(Data records)
►
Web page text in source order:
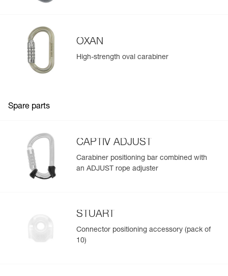
OXAN
High-strength oval carabiner
Spare parts
CAPTIV ADJUST
Carabiner positioning bar combined with
an ADJUST rope adjuster
STUART
Connector positioning accessory (pack of
10)
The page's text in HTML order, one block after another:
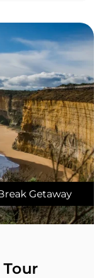
Getaway
Tour
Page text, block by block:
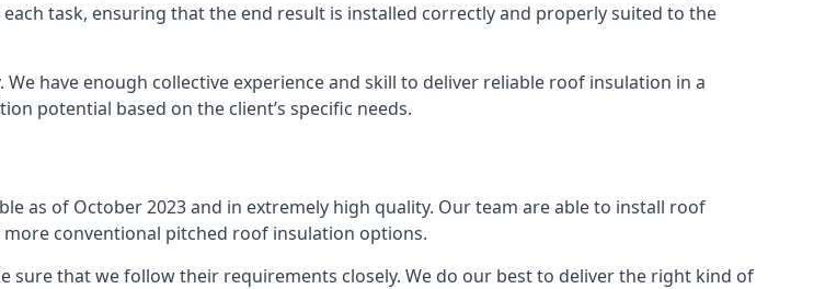
task, ensuring that the end result is installed correctly and properly suited to the
have enough collective experience and skill to deliver reliable roof insulation in a
potential based on the client’s specific needs.
as of October 2023 and in extremely high quality. Our team are able to install roof
conventional pitched roof insulation options.
sure that we follow their requirements closely. We do our best to deliver the right kind of
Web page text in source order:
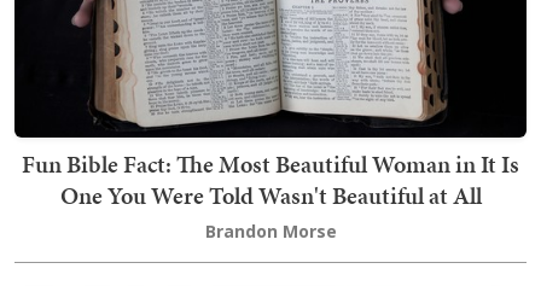
Fun Bible Fact: The Most Beautiful Woman in It Is
One You Were Told Wasn't Beautiful at All
Brandon Morse
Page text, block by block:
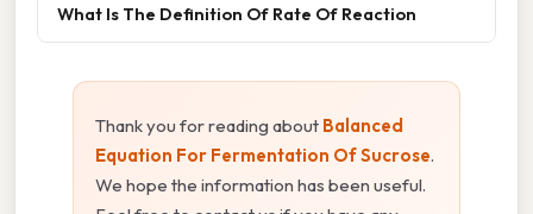
What Is The Definition Of Rate Of Reaction
Thank you for reading about Balanced
Equation For Fermentation Of Sucrose.
We hope the information has been useful.
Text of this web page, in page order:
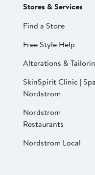
Stores & Services
Find a Store
Free Style Help
Alterations &
SkinSpirit Clinic | Spa
Nordstrom
Nordstrom
Restaurants
Nordstrom Local
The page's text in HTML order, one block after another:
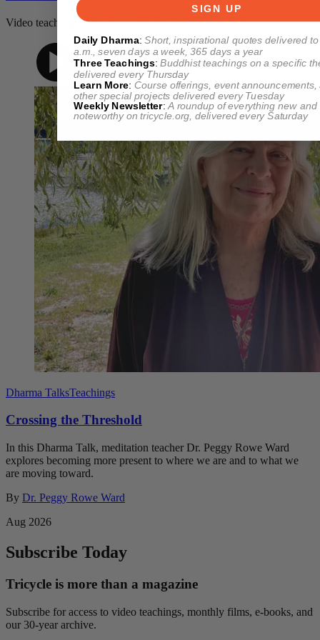
Video teachings with contemporary Buddhist teachers
Dharma TalksTeachings
Crossing the Threshold
In this Dharma Talk, meditation teacher Dr. Peggy Rowe Ward
explores becoming more present to where we are and to what we
are moving toward.
By Dr. Peggy Rowe Ward
Aug 2026
Subscribe Today
Tricycle is more than a magazine
Subscribe for access to video teachings, monthly films, e-books, and
our 30-year archive.
SIGN UP
Daily Dharma: Short, inspirational quotes delivered
a.m., seven days a week, 365 days a year
Three Teachings:Buddhist teachings on a specific
delivered every Thursday
Learn More: Course offerings, event announcements,
other special projects delivered every Tuesday
Weekly Newsletter:A roundup of everything new and
noteworthy ontricycle.org, delivered every Saturday
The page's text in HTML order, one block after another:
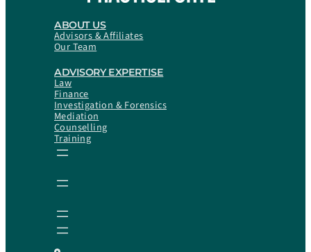
ABOUT US
Advisors & Affiliates
Our Team
ADVISORY EXPERTISE
Law
Finance
Investigation & Forensics
Mediation
Counselling
Training
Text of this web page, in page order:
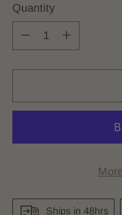
Quantity
Quantity
Ships in 48hrs
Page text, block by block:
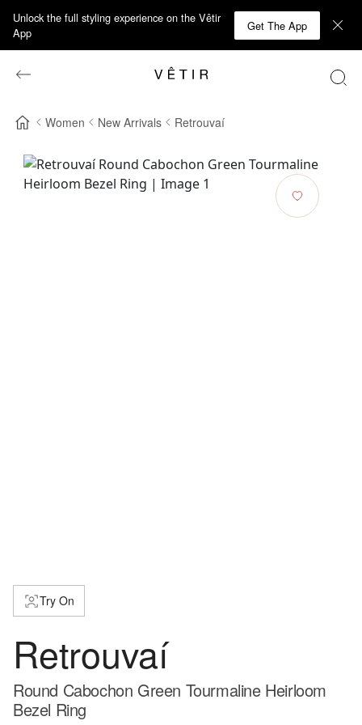
Unlock the full styling experience on the Vêtir
App
Get The App
Women New Arrivals Retrouvaí
Try On
Retrouvaí
Round Cabochon Green Tourmaline Heirloom
Bezel Ring
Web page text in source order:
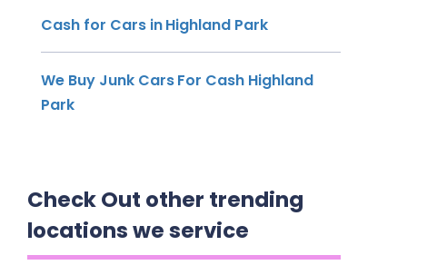
Cash for Cars in Highland Park
We Buy Junk Cars For Cash Highland
Park
Check Out other trending
locations we service
◄
Above are the records; print them all exactly and keep the pictures out.

Web page text in source order:
OXAN
High-strength oval carabiner
Spare parts
CAPTIV ADJUST
Carabiner positioning bar combined with
an ADJUST rope adjuster
STUART
Connector positioning accessory (pack of
10)
The page's text in HTML order, one block after another:
Getaway
Tour
Page text, block by block:
task, ensuring that the end result is installed correctly and properly suited to the
have enough collective experience and skill to deliver reliable roof insulation in a
potential based on the client’s specific needs.
as of October 2023 and in extremely high quality. Our team are able to install roof
conventional pitched roof insulation options.
sure that we follow their requirements closely. We do our best to deliver the right kind of
Web page text in source order:
Fun Bible Fact: The Most Beautiful Woman in It Is
One You Were Told Wasn't Beautiful at All
Brandon Morse
Page text, block by block:
What Is The Definition Of Rate Of Reaction
Thank you for reading about Balanced
Equation For Fermentation Of Sucrose.
We hope the information has been useful.
Text of this web page, in page order:
Stores & Services
Find a Store
Free Style Help
Alterations &
SkinSpirit Clinic | Spa
Nordstrom
Nordstrom
Restaurants
Nordstrom Local
The page's text in HTML order, one block after another:
Video teachings with contemporary Buddhist teachers
Dharma TalksTeachings
Crossing the Threshold
In this Dharma Talk, meditation teacher Dr. Peggy Rowe Ward
explores becoming more present to where we are and to what we
are moving toward.
By Dr. Peggy Rowe Ward
Aug 2026
Subscribe Today
Tricycle is more than a magazine
Subscribe for access to video teachings, monthly films, e-books, and
our 30-year archive.
SIGN UP
Daily Dharma: Short, inspirational quotes delivered
a.m., seven days a week, 365 days a year
Three Teachings:Buddhist teachings on a specific
delivered every Thursday
Learn More: Course offerings, event announcements,
other special projects delivered every Tuesday
Weekly Newsletter:A roundup of everything new and
noteworthy ontricycle.org, delivered every Saturday
The page's text in HTML order, one block after another:
ABOUT US
Advisors & Affiliates
Our Team
ADVISORY EXPERTISE
Law
Finance
Investigation & Forensics
Mediation
Counselling
Training
Text of this web page, in page order:
Quantity
Quantity
Ships in 48hrs
Page text, block by block:
Unlock the full styling experience on the Vêtir
App
Get The App
Women New Arrivals Retrouvaí
Try On
Retrouvaí
Round Cabochon Green Tourmaline Heirloom
Bezel Ring
Web page text in source order:
Cash for Cars in Highland Park
We Buy Junk Cars For Cash Highland
Park
Check Out other trending
locations we service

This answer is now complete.